Like many survivors of domestic violence, Maria (not her real name), put up with a lot before making the decision to leave.
She put up with her husband’s boozing. She took his yelling and verbal abuse. She tolerated how he kept her clueless and homebound to care for their small child, in a foreign country, with no family or friends to turn to for help.
But when he punched her in the face in front of their daughter, Maria knew it would only get worse. The next day, she took her daughter and left her husband.
“I made a decision,” Maria said, in improving English. “It was not easy to just go and take your daughter away. I left everything behind. I never thought that he would do that. But my daughter shouldn’t see that [kind of violence].”
And now, after spending almost a year in various domestic violence shelters around New York City, Maria, whose real name is being withheld for her own protection, has found a new life and a new beginning in the northwest Bronx.
What she found was Marcello Manor, the newest and largest project of New Destiny, a nonprofit housing corporation that provides permanent housing and help for survivors of domestic violence.

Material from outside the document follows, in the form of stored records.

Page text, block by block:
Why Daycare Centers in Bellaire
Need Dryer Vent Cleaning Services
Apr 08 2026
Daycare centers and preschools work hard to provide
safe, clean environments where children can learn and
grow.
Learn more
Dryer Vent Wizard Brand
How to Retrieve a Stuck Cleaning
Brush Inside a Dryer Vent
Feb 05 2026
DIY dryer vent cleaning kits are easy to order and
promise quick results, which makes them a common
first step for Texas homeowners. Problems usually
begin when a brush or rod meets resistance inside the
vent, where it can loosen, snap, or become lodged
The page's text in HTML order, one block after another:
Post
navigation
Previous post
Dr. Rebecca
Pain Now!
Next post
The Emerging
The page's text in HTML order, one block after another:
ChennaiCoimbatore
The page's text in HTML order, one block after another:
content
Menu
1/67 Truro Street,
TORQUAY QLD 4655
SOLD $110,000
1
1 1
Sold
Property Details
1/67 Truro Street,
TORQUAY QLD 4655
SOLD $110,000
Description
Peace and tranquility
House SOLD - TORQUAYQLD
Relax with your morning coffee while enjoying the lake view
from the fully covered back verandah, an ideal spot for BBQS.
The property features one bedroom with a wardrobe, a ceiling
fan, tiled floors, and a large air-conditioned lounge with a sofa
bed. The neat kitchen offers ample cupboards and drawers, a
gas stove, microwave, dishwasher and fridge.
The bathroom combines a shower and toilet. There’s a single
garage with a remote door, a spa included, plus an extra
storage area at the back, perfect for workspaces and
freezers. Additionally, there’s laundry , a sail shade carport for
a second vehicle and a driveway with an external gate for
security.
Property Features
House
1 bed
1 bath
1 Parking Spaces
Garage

New Destiny operates other buildings in the city, but Marcello Manor is its first in the Bronx and the first that provides full-time support staff. It’s also the nonprofit’s first building built using “green” or environmentally-friendly techniques and materials.
At a recent open house for media and funders, New Destiny officials proudly presented Marcello Manor as a new, stylish, permanent living situation for mostly single (and separated) mothers trying to make it on their own.

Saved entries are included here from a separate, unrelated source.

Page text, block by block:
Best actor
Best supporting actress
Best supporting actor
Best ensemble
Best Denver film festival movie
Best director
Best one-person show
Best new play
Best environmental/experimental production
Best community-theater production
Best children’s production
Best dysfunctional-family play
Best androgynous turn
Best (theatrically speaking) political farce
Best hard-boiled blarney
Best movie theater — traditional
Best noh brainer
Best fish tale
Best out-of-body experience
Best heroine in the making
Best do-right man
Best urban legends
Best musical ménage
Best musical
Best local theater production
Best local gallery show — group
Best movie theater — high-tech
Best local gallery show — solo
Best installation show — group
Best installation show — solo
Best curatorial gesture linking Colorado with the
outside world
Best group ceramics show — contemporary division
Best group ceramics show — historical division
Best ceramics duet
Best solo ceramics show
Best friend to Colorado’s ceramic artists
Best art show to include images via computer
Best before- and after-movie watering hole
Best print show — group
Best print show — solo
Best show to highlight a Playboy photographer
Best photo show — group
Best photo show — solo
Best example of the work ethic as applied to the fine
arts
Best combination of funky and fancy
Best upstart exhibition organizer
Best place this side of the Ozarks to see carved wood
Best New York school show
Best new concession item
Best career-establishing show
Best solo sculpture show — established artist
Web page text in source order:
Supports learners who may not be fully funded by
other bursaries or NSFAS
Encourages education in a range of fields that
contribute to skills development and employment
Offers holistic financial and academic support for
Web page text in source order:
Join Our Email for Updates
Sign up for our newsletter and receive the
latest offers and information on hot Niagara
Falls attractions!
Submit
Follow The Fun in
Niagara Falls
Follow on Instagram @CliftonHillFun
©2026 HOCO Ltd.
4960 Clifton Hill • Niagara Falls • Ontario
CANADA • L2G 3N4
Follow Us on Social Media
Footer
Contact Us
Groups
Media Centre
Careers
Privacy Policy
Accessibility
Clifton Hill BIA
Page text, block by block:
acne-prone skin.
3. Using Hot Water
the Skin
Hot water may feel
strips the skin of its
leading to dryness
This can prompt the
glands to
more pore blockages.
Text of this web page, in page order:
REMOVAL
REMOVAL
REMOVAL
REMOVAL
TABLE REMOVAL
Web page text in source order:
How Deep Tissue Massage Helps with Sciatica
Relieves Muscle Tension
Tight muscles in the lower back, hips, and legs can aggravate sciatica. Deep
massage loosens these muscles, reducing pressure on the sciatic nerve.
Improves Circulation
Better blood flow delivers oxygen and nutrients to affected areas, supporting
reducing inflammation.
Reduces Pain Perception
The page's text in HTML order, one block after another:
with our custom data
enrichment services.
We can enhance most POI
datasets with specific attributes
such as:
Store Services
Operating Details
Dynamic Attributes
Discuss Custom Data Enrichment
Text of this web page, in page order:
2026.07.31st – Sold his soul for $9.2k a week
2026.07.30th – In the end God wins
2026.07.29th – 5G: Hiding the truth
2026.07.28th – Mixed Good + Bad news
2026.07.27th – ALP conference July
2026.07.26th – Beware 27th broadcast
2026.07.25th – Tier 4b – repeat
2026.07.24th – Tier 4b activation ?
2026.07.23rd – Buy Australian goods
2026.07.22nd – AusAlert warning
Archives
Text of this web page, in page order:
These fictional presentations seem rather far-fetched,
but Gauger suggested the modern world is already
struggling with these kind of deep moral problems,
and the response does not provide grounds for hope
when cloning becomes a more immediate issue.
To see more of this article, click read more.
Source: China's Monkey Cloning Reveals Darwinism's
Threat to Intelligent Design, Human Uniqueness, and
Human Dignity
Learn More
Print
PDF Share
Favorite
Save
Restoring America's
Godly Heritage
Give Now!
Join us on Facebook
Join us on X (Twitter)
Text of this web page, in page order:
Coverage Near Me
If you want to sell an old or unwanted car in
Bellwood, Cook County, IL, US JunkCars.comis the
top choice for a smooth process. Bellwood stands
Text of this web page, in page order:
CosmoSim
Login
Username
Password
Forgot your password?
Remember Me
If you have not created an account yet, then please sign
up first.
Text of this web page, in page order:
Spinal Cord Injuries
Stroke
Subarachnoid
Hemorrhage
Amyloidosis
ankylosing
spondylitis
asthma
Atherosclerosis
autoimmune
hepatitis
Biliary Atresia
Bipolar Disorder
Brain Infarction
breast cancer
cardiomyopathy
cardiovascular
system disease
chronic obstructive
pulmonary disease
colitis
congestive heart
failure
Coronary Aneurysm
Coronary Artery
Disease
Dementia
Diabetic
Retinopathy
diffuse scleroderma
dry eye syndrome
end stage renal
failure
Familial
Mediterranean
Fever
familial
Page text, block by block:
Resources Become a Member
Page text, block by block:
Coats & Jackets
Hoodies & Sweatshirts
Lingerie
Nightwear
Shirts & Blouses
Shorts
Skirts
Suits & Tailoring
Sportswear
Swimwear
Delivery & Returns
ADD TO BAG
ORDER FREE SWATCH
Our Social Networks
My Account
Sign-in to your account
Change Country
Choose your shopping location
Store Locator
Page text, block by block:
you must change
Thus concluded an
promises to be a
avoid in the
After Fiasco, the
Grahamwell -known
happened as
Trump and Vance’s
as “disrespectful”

The building’s interior is stunning. Beautiful artwork and stylish furniture, all of it donated, make up a community room, which connects to a patio lined with tree and flower planters.

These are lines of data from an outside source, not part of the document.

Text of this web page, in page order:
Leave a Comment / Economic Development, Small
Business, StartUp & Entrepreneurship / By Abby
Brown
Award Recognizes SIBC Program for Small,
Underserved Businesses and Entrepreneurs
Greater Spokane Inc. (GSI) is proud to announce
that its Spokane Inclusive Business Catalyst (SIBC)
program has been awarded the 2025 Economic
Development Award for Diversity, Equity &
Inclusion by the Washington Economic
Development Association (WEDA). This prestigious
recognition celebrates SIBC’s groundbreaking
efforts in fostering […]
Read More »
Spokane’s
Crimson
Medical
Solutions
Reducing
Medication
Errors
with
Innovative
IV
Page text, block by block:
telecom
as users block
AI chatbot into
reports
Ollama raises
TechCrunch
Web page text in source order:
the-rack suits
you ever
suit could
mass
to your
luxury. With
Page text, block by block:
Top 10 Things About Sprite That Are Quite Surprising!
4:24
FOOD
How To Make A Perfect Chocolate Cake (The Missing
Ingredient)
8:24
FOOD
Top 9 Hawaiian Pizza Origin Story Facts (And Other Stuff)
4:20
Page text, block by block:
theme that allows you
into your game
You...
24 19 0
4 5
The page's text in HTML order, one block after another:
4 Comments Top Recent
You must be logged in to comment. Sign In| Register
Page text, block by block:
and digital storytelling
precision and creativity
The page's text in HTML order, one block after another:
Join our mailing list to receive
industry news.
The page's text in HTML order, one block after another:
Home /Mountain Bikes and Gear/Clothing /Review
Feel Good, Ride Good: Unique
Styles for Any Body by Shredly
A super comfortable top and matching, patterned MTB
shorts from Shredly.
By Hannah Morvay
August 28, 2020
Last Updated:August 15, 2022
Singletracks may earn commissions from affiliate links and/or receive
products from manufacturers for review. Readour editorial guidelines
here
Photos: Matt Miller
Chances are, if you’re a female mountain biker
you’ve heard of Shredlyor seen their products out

Half of the building’s 38 units are for domestic violence survivors like Maria who are looking for a way out of the shelter system. The other half are reserved for low-income community residents.
“The population is really a mix,” said Carol Corden, New Destiny’s executive director. “It makes it so that [the building] doesn’t stand out in the neighborhood.”
The neighborhood surrounding the Andrews Avenue building, considered northern University Heights (near the Major Deegan and Fordham Road), is welcoming their new neighbors with open arms, said Carlos Oliveras, a member of the Andrews Avenue Block Association.
Oliveras is most happy that New Destiny built the $10.5 million Marcello Manor structure on top of an ugly vacant lot.
“It’s really fabulous to have that rat-infested yard turned into something beautiful,” Oliveras said. “It adds to the quality of life around here.”
Greg Faulkner, the chairman of Community Board 7, also welcomed the new residents and pointed out that New Destiny, as a seemingly well-run supportive housing community, stood in contrast to other haphazard transitional housing programs that have recently come to the area.
The neighborhood has undergone somewhat of renaissance since last summer when residents felt the blatant drug dealing and youth violence was on the verge of spiraling out of control, Oliveras said. But residents came together and organized the Block Association and a series of events to bring people together.
The block may never be perfect, Oliveras said, but “a lot of good things have come out of [the association’s efforts].”
A couple of Marcello Manor residents, most of whom moved in last winter when the building opened, have already joined the Block Association, Oliveras said.
Getting acclimated with their neighborhood is just one of the many services provided by Josephine Melendez, the building’s full-time tenant support coordinator and jack-of-all-trades.
On any given day, Melendez helps residents with a variety of issues, like paying bills, finding places to shop, enrolling their kids in childcare and advocating for them at schools. Earlier this year, she helped parents get a Hunts Point charter school to start sending buses closer to Marcello Manor for pickups and drop-offs. “I get hugs for that every day,” she said.
She also helps residents with their “safety plan.” Many domestic violence survivors still live in fear of their abusers and must take every precaution to keep them out of their lives. Melendez alerted local police to the building’s residents and helps them set up court orders of protection and P.O. boxes to hide their addresses. “It’s a lifetime thing,” Melendez says.
One woman, who, like Maria, entered into a lottery for an apartment at Marcello Manor, said she takes different routes home every day, uses out-of-area doctors and doesn’t put her name on paperwork unless she absolutely must.
Melendez does what she can to help, she said, but New Destiny tells residents from the get-go, “We can’t ensure their safety.”
The safety issue is a constant reminder of where these women have come from and also of those who didn’t make it. There’s a reason Maria and others call themselves survivors.
“Those [victims] who died,” said Maria, crying softly, but emboldened, in her new two-bedroom apartment, “they couldn’t get away.”